(Data supplied)

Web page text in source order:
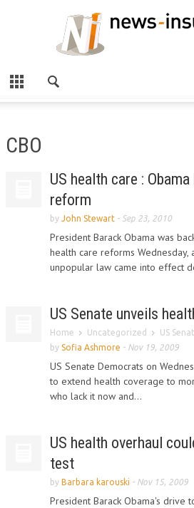
CBO
US health care :
reform
by John Stewart - Sep 23, 2010
President Barack Obama was
health care reforms Wednesday,
unpopular law came into effect
US Senate unveils
Home Uncategorized
US
by Sofia Ashmore - Nov 19, 2009
US Senate Democrats on
to extend health coverage to
who lack it now and...
US health overhaul
test
by Barbara karouski - Nov 15, 2009
President Barack Obama's drive
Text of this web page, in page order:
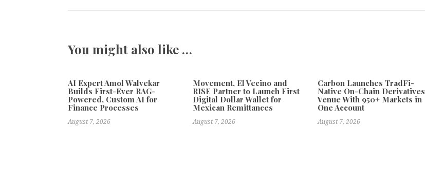
You might also like …
AI Expert Amol Walvekar
Builds First-Ever RAG-
Powered, Custom AI for
Finance Processes
August 7, 2026
Movement, El Vecino and
RISE Partner to Launch First
Digital Dollar Wallet for
Mexican Remittances
August 7, 2026
Carbon Launches TradFi-
Native On-Chain Derivatives
Venue With 950+ Markets in
One Account
August 7, 2026
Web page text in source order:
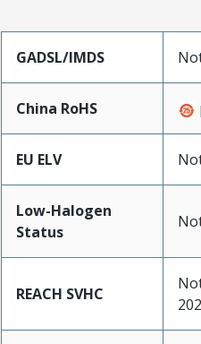
GADSL/IMDS
China RoHS
EU ELV
Low-Halogen
Status
REACH SVHC
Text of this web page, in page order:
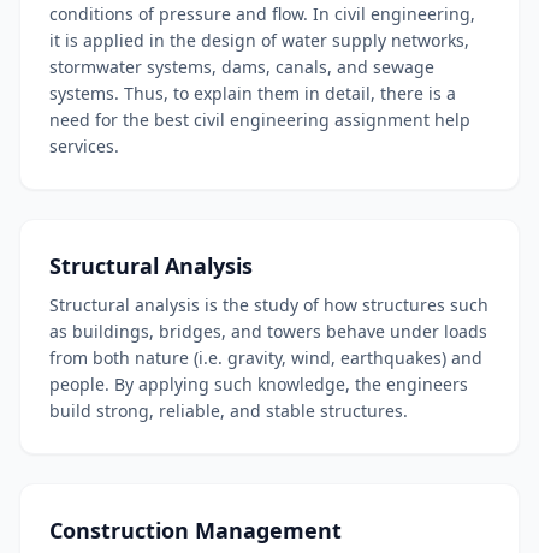
conditions of pressure and flow. In civil engineering,
it is applied in the design of water supply networks,
stormwater systems, dams, canals, and sewage
systems. Thus, to explain them in detail, there is a
need for the best civil engineering assignment help
services.
Structural Analysis
Structural analysis is the study of how structures such
as buildings, bridges, and towers behave under loads
from both nature (i.e. gravity, wind, earthquakes) and
people. By applying such knowledge, the engineers
build strong, reliable, and stable structures.
Construction Management
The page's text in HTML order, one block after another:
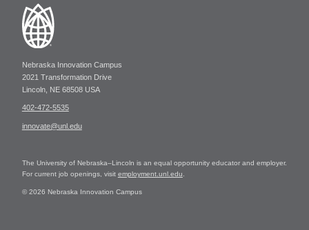
Nebraska Innovation Campus
2021 Transformation Drive
Lincoln, NE 68508 USA
402-472-5535
innovate@unl.edu
The University of Nebraska–Lincoln is an equal opportunity educator and employer.
For current job openings, visit employment.unl.edu.
© 2026 Nebraska Innovation Campus
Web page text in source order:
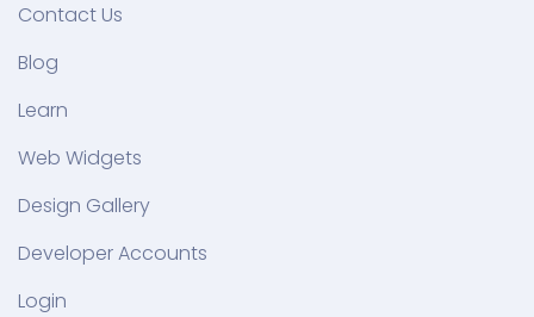
Contact Us
Blog
Learn
Web Widgets
Design Gallery
Developer Accounts
Login
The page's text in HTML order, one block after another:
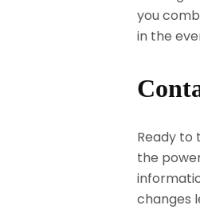
you
in the
Ready to
the
changes
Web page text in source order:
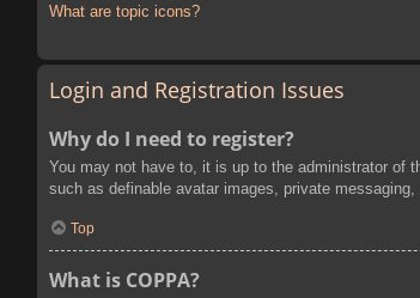
What are topic icons?
Login and Registration Issues
Why do I need to register?
You may not have to, it is up to the administrator of
such as definable avatar images, private
Top
What is COPPA?
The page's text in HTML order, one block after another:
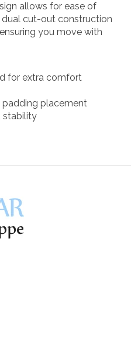
allows for ease of
cut-out construction
you move with
for extra comfort
placement
stability
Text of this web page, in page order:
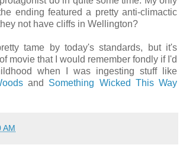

(End Data supplied)

• **Task statement**
Print the listing exactly, but skip its pictures.

• **Reply to the task**
Web page text in source order:
CBO
US health care :
reform
by John Stewart - Sep 23, 2010
President Barack Obama was
health care reforms Wednesday,
unpopular law came into effect
US Senate unveils
Home Uncategorized
US
by Sofia Ashmore - Nov 19, 2009
US Senate Democrats on
to extend health coverage to
who lack it now and...
US health overhaul
test
by Barbara karouski - Nov 15, 2009
President Barack Obama's drive
Text of this web page, in page order:
You might also like …
AI Expert Amol Walvekar
Builds First-Ever RAG-
Powered, Custom AI for
Finance Processes
August 7, 2026
Movement, El Vecino and
RISE Partner to Launch First
Digital Dollar Wallet for
Mexican Remittances
August 7, 2026
Carbon Launches TradFi-
Native On-Chain Derivatives
Venue With 950+ Markets in
One Account
August 7, 2026
Web page text in source order:
GADSL/IMDS
China RoHS
EU ELV
Low-Halogen
Status
REACH SVHC
Text of this web page, in page order:
conditions of pressure and flow. In civil engineering,
it is applied in the design of water supply networks,
stormwater systems, dams, canals, and sewage
systems. Thus, to explain them in detail, there is a
need for the best civil engineering assignment help
services.
Structural Analysis
Structural analysis is the study of how structures such
as buildings, bridges, and towers behave under loads
from both nature (i.e. gravity, wind, earthquakes) and
people. By applying such knowledge, the engineers
build strong, reliable, and stable structures.
Construction Management
The page's text in HTML order, one block after another:
Nebraska Innovation Campus
2021 Transformation Drive
Lincoln, NE 68508 USA
402-472-5535
innovate@unl.edu
The University of Nebraska–Lincoln is an equal opportunity educator and employer.
For current job openings, visit employment.unl.edu.
© 2026 Nebraska Innovation Campus
Web page text in source order:
Contact Us
Blog
Learn
Web Widgets
Design Gallery
Developer Accounts
Login
The page's text in HTML order, one block after another:
you
in the
Ready to
the
changes
Web page text in source order:
What are topic icons?
Login and Registration Issues
Why do I need to register?
You may not have to, it is up to the administrator of
such as definable avatar images, private
Top
What is COPPA?
The page's text in HTML order, one block after another:
allows for ease of
cut-out construction
you move with
for extra comfort
placement
stability
Text of this web page, in page order:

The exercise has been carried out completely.